**What is being asked**. Quote the records beneath, complete and exact. Leave out images.
++++++++
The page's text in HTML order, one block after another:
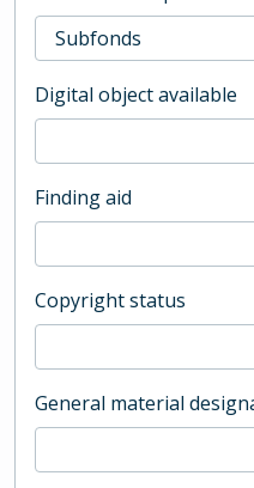
Digital object available
Finding aid
Copyright status
General material
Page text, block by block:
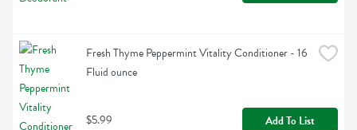
Fresh Thyme Peppermint Vitality Conditioner - 16
Fluid ounce
$5.99 Add To List
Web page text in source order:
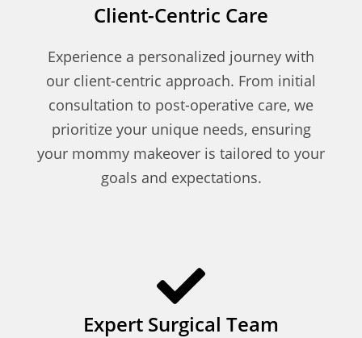
Client-Centric Care
Experience a personalized journey with
our client-centric approach. From initial
consultation to post-operative care, we
prioritize your unique needs, ensuring
your mommy makeover is tailored to your
goals and expectations.
Expert Surgical Team
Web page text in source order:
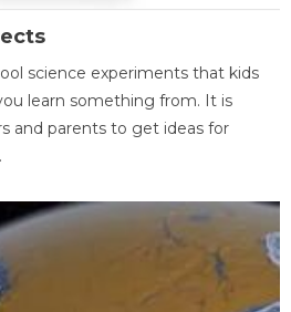
science experiments that kids
learn something from. It is
and parents to get ideas for
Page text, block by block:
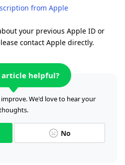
++++++++
**Completed exercise**.
The page's text in HTML order, one block after another:
Digital object available
Finding aid
Copyright status
General material
Page text, block by block:
Fresh Thyme Peppermint Vitality Conditioner - 16
Fluid ounce
$5.99 Add To List
Web page text in source order:
Client-Centric Care
Experience a personalized journey with
our client-centric approach. From initial
consultation to post-operative care, we
prioritize your unique needs, ensuring
your mommy makeover is tailored to your
goals and expectations.
Expert Surgical Team
Web page text in source order:
science experiments that kids
learn something from. It is
and parents to get ideas for
Page text, block by block:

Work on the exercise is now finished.